Personal blog written from scratch using Node.js, Bootstrap, and MySQL. https://jrtechs.net
 
 

14 KiB

K-Means Algorithm

The general idea of clustering is to group data with similar traits. The main benefit of this is the ability to extract information from new data because you know what it is most similar to, thus giving you valuable insight. In the field of machine learning, clustering is considered unsupervised learning because it requires no labels on the data -- the algorithm auto assigns clusters, and you infer behavior off of those clusters.

Clustering has many applications such as image segmentation, preference predictions, compression, model fitting.
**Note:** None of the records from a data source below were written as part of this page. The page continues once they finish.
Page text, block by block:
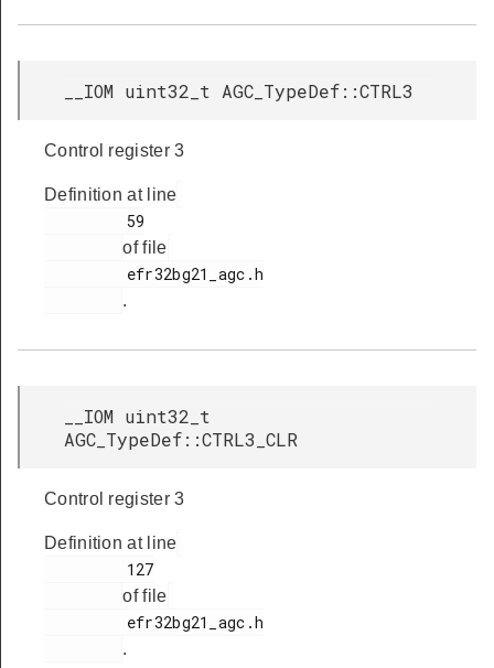
__IOM uint32_t AGC_TypeDef::CTRL3
Control register 3
Definition at line
of file
.
__IOM uint32_t
AGC_TypeDef::CTRL3_CLR
Control register 3
Definition at line
of file
.
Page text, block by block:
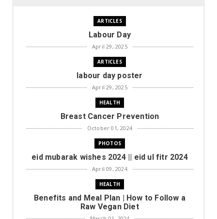
ARTICLES
Labour Day
April 29, 2025
ARTICLES
labour day poster
April 29, 2025
HEALTH
Breast Cancer Prevention
October 01, 2024
PHOTOS
eid mubarak wishes 2024 || eid ul fitr 2024
April 09, 2024
HEALTH
Benefits and Meal Plan | How to Follow a
Raw Vegan Diet
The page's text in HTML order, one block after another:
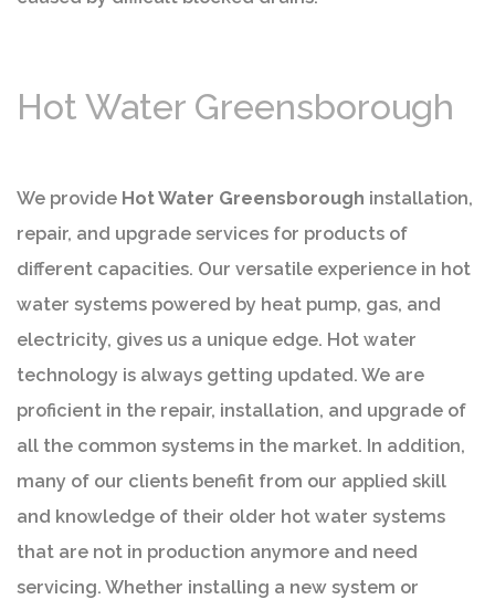
Hot Water Greensborough
We provide Hot Water Greensborough installation,
repair, and upgrade services for products of
different capacities. Our versatile experience in hot
water systems powered by heat pump, gas, and
electricity, gives us a unique edge. Hot water
technology is always getting updated. We are
proficient in the repair, installation, and upgrade of
all the common systems in the market. In addition,
many of our clients benefit from our applied skill
and knowledge of their older hot water systems
that are not in production anymore and need
servicing. Whether installing a new system or
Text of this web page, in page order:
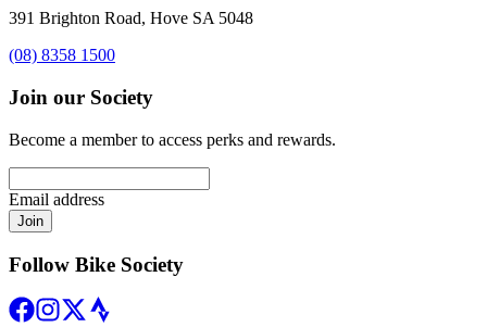
391 Brighton Road, Hove SA 5048
(08) 8358 1500
Join our Society
Become a member to access perks and rewards.
Email address
Join
Follow Bike Society
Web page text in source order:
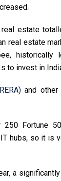
estate
real estate
historically
to invest in
RERA) and
Fortune
hubs, so it is
a
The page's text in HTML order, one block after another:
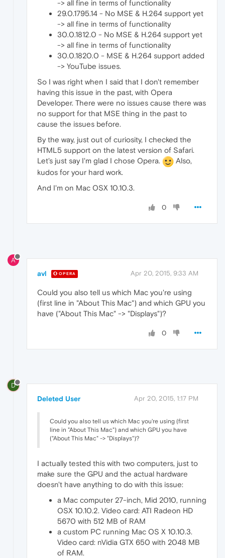
-> all fine in terms of functionality
29.0.1795.14 - No MSE & H.264 support yet
-> all fine in terms of functionality
30.0.1812.0 - No MSE & H.264 support yet
-> all fine in terms of functionality
30.0.1820.0 - MSE & H.264 support added
-> YouTube issues.
So I was right when I said that I don't remember
having this issue in the past, with Opera
Developer. There were no issues cause there was
no support for that MSE thing in the past to
cause the issues before.
By the way, just out of curiosity, I checked the
HTML5 support on the latest version of Safari.
Let's just say I'm glad I chose Opera.
Also,
kudos for your hard work.
And I'm on Mac OSX 10.10.3.
0
A
avl OPERA Apr 20, 2015, 9:33 AM
Could you also tell us which Mac you're using
(first line in "About This Mac") and which GPU you
have ("About This Mac" -> "Displays")?
0
D
Deleted User Apr 20, 2015, 1:17 PM
Could you also tell us which Mac you're using (first
line in "About This Mac") and which GPU you have
("About This Mac" -> "Displays")?
I actually tested this with two computers, just to
make sure the GPU and the actual hardware
doesn't have anything to do with this issue:
a Mac computer 27-inch, Mid 2010, running
OSX 10.10.2. Video card: ATI Radeon HD
5670 with 512 MB of RAM
a custom PC running Mac OS X 10.10.3.
Video card: nVidia GTX 650 with 2048 MB
of RAM.
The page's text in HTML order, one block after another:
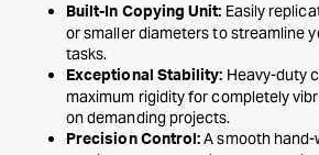
Built-In Copying Unit: Easily
or smaller diameters to streamline
tasks.
Exceptional Stability: Heavy-duty
maximum rigidity for completely
on demanding projects.
Precision Control: A smooth
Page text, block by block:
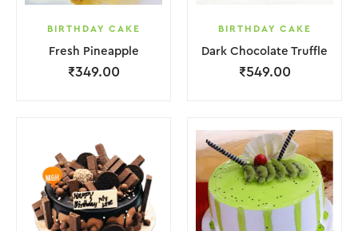
BIRTHDAY CAKE
Fresh Pineapple
₹349.00
BIRTHDAY CAKE
Dark Chocolate Truffle
₹549.00
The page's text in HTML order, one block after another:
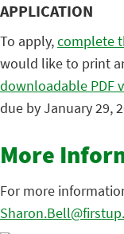
APPLICATION
To apply,complete
would like to print
downloadable PDF
due by January 29,
More
For more
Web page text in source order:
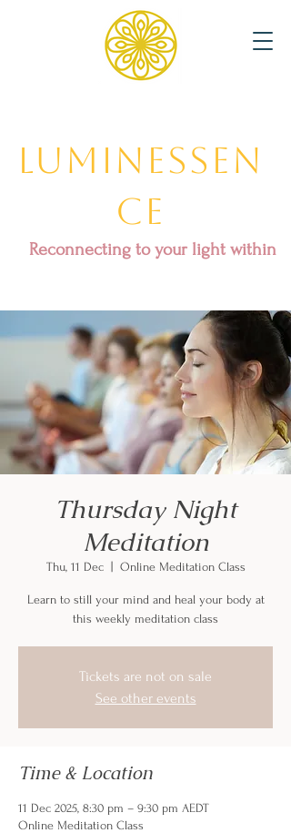
Luminessen
ce
Reconnecting to your light within
Thursday Night
Meditation
Thu, 11 Dec
  |
Online Meditation Class
Learn to still your mind and heal your body at
this weekly meditation class
Tickets are not on sale
See other events
Time & Location
11 Dec 2025, 8:30 pm – 9:30 pm AEDT
Online Meditation Class
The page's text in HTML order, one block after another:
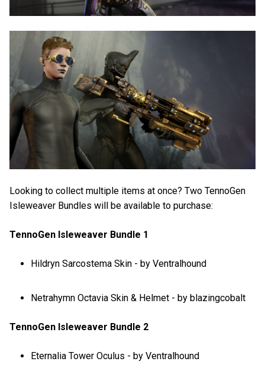
Looking to collect multiple items at once? Two TennoGen
Isleweaver Bundles will be available to purchase:
TennoGen Isleweaver Bundle 1
Hildryn Sarcostema Skin - by Ventralhound
Netrahymn Octavia Skin & Helmet - by blazingcobalt
TennoGen Isleweaver Bundle 2
Eternalia Tower Oculus - by Ventralhound
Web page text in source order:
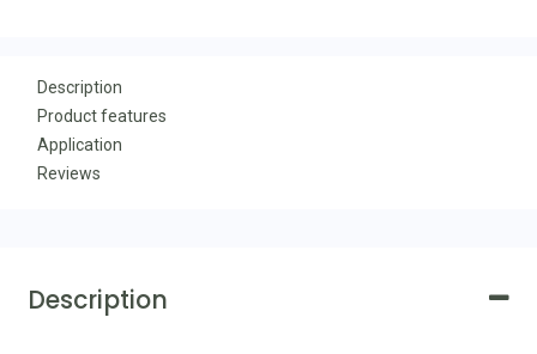
Description
Product features
Application
Reviews
Description
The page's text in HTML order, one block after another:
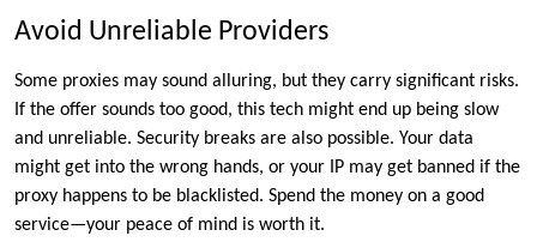
Avoid Unreliable Providers
Some proxies may sound alluring, but they carry significant risks.
If the offer sounds too good, this tech might end up being slow
and unreliable. Security breaks are also possible. Your data
might get into the wrong hands, or your IP may get banned if the
proxy happens to be blacklisted. Spend the money on a good
service—your peace of mind is worth it.
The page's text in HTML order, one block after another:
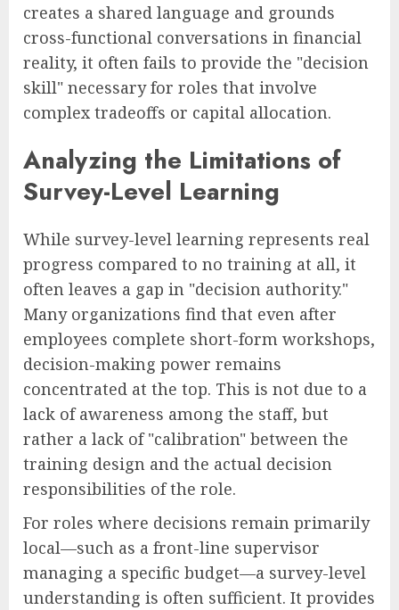
creates a shared language and grounds
cross-functional conversations in financial
reality, it often fails to provide the "decision
skill" necessary for roles that involve
complex tradeoffs or capital allocation.
Analyzing the Limitations of
Survey-Level Learning
While survey-level learning represents real
progress compared to no training at all, it
often leaves a gap in "decision authority."
Many organizations find that even after
employees complete short-form workshops,
decision-making power remains
concentrated at the top. This is not due to a
lack of awareness among the staff, but
rather a lack of "calibration" between the
training design and the actual decision
responsibilities of the role.
For roles where decisions remain primarily
local—such as a front-line supervisor
managing a specific budget—a survey-level
understanding is often sufficient. It provides

Although you can trace the concept of k-means clustering back to 1967 with a paper by Hugo Steinhaus, James MacQueen was the first to coin the term k-means in 1956. MacQueen's paper title "Some Methods For Classification and Analysis of Multivariate Observations" goes over the k-means process that segments an N-dimensional population into k sets. Note: when we refer to k in the algorithm, that is the number of sets that we are dividing the population.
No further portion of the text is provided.